SOURCE MATERIAL =
........

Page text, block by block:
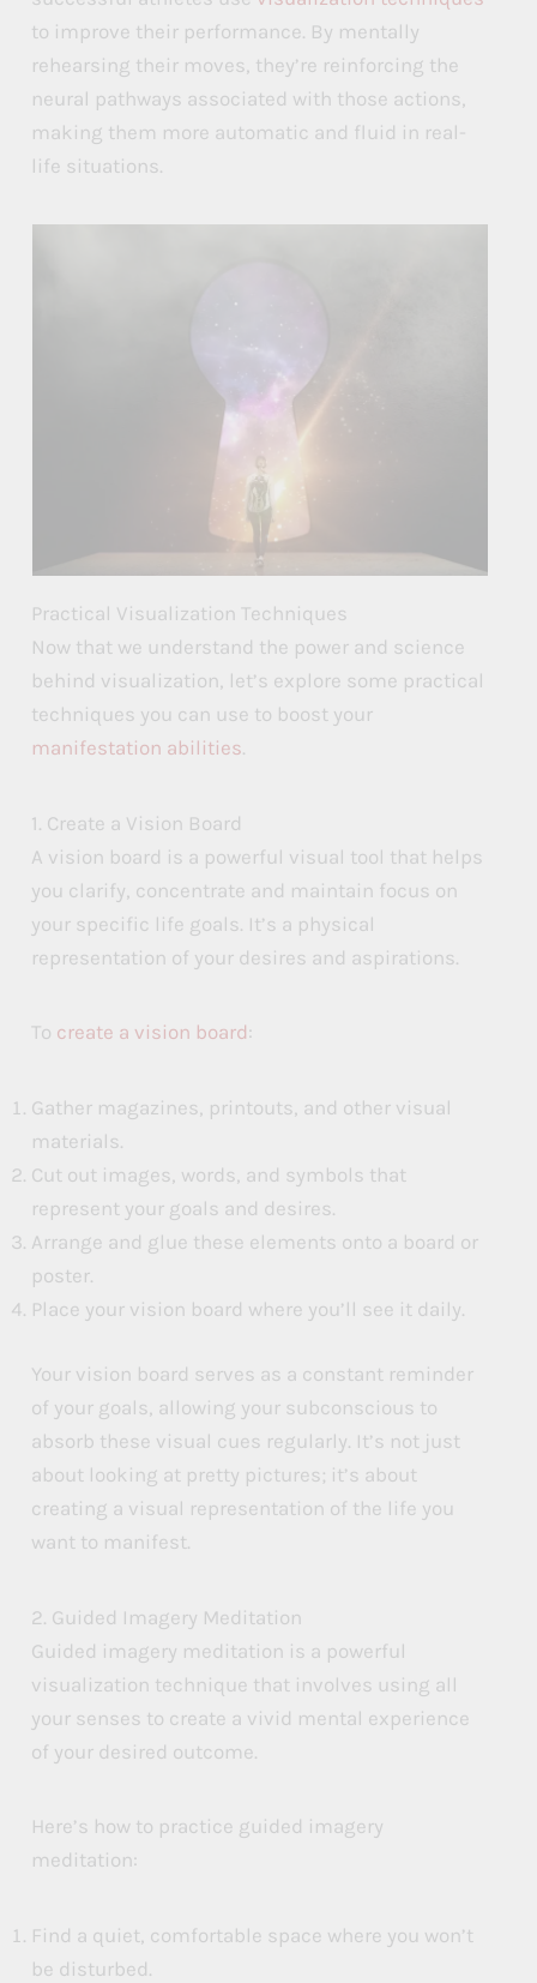
to improve their performance. By mentally
rehearsing their moves, they’re reinforcing the
neural pathways associated with those actions,
making them more automatic and fluid in real-
life situations.
Practical Visualization Techniques
Now that we understand the power and science
behind visualization, let’s explore some practical
techniques you can use to boost your
manifestation abilities
1. Create a Vision Board
A vision board is a powerful visual tool that helps
you clarify, concentrate and maintain focus on
your specific life goals. It’s a physical
representation of your desires and aspirations.
To create a vision board:
Gather magazines, printouts, and other visual
materials.
Cut out images, words, and symbols that
represent your goals and desires.
Arrange and glue these elements onto a board or
poster.
Place your vision board where you’ll see it daily.
Your vision board serves as a constant reminder
of your goals, allowing your subconscious to
absorb these visual cues regularly. It’s not just
about looking at pretty pictures; it’s about
creating a visual representation of the life you
want to manifest.
2. Guided Imagery Meditation
Guided imagery meditation is a powerful
visualization technique that involves using all
your senses to create a vivid mental experience
of your desired outcome.
Here’s how to practice guided imagery
meditation:
Find a quiet, comfortable space where you won’t
be disturbed.

........

TASK GOAL = Give back the material exactly as written, from its first line to the line that contains "Arrange and glue", and leave out the pictures.

TASK RESULT =
Page text, block by block:
to improve their performance. By mentally
rehearsing their moves, they’re reinforcing the
neural pathways associated with those actions,
making them more automatic and fluid in real-
life situations.
Practical Visualization Techniques
Now that we understand the power and science
behind visualization, let’s explore some practical
techniques you can use to boost your
manifestation abilities
1. Create a Vision Board
A vision board is a powerful visual tool that helps
you clarify, concentrate and maintain focus on
your specific life goals. It’s a physical
representation of your desires and aspirations.
To create a vision board:
Gather magazines, printouts, and other visual
materials.
Cut out images, words, and symbols that
represent your goals and desires.
Arrange and glue these elements onto a board or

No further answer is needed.